The present research work will doubtlessly construct the principal foundation for the rational design of new electrolyte components for future battery chemistry.

锂离子电池（LIB）已成为可行且引人入胜的储能装置最流行技术之一，然而，由于气体的产生，它们仍然面临着重大挑战，被认为是电池化学可逆性的基本障碍之一。电解质添加剂已被广泛用作一种有效且经济的做法。然而，它们的选择是在爱迪生式的反复试验中进行的，对它们的分子结构和反应性以及电化学性能之间的关系知之甚少。

本论文结合微分电化学质谱（DEMS），重点研究了气体的产生和电解液分解机理以及采用电解液添加剂作为补救措施。

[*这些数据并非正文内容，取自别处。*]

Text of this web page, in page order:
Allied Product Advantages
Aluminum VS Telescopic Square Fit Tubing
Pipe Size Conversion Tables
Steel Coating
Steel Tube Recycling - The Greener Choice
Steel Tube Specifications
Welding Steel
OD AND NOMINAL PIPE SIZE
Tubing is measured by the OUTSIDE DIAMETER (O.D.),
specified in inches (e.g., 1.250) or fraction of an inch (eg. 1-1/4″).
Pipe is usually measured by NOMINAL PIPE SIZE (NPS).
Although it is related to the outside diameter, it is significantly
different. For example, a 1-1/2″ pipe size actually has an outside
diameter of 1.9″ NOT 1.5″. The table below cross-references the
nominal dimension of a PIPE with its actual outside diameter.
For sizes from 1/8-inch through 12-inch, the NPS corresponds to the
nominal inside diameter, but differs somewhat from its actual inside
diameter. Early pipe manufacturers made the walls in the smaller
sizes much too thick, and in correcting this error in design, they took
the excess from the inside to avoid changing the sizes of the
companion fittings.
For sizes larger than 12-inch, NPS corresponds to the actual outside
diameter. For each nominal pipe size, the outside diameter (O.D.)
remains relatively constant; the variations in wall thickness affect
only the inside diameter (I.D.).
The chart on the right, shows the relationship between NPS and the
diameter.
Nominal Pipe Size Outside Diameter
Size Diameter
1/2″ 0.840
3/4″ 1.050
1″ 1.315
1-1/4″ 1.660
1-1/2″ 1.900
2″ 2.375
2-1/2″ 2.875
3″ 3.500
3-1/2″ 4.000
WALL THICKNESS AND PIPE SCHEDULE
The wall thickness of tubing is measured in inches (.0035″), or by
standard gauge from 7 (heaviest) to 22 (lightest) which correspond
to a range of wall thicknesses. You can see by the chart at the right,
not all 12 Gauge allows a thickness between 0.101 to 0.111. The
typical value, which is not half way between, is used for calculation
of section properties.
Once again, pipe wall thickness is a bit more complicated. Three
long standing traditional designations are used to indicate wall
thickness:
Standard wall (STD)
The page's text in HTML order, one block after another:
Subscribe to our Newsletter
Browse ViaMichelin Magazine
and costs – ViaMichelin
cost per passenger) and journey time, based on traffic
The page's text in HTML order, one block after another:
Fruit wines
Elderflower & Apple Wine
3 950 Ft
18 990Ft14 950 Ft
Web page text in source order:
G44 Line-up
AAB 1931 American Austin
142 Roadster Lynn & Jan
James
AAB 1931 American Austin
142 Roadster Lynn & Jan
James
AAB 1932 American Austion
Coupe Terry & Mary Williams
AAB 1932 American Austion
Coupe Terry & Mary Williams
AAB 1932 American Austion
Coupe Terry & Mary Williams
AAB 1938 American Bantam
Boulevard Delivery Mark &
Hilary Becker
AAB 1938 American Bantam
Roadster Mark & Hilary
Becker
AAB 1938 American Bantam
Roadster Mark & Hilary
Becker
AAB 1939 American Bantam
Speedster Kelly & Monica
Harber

首先，构建了DEMS系统，以区分锂金属电池中每种气体产物的形态和来源。它令人信服地确定，从层状结构的LiNi_xCo_yMn_zO₂(NCM) 释放的活性氧是不稳定性的来源。

其次，引入了磷酸三丙酯（TPPC1）、磷酸三烯丙酯（TPPC2）和磷酸三炔丙酯（TPPC3），旨在揭示其用于NCM811/ AG软包电池中应用时的结构与性能的关系。 研究发现， TPPC1、TPPC2以及TPPC3 在防止气体产生，抑制电阻增长以及改善电池循环性能方面表现为 TPPC3 > TPPC2 > TPPC1。

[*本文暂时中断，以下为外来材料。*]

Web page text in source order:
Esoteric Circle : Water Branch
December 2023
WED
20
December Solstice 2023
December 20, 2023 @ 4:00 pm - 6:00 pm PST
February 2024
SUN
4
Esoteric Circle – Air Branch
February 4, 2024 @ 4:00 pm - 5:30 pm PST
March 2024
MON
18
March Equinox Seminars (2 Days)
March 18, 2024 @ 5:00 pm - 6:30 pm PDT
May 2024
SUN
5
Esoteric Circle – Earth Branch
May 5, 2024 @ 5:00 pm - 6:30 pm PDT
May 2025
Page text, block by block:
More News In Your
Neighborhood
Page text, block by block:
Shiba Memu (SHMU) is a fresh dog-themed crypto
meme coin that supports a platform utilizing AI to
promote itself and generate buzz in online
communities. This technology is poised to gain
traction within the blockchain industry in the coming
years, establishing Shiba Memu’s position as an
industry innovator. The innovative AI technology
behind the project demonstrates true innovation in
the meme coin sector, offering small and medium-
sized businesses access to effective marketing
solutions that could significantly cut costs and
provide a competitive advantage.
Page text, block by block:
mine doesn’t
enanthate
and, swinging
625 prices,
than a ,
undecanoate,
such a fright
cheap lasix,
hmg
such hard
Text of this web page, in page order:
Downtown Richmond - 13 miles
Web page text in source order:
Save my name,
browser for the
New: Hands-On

第三，报道了基于碳酸亚乙烯酯 (VC) 和TPPC2/TPPC3的碳酸酯电解质配方，可改善 NCM811/AG 软包电池的高温性能。结果表明，TPPC2+VC和TPPC3+VC可以很好地调节电极界面，形成更坚固、更均匀的薄膜。

最后，引入DTD、MDTD，PDTD添加剂，用于为 NCM811/AG软包电池构建坚固的界面膜。结果表明，DTD 在循环早期产生的界面膜更稳定，因为其中含有更多的硫酸盐物质，从而使电池具有更优异的循环稳定性。然而，PDTD在950次循环后优于其他电解液体系，只有在PDTD系统中才能同时在正极和负极表面上检测到硫酸盐物种。

目前的研究工作无疑将为未来电池化学新型电解质成分的合理设计奠定主要基础。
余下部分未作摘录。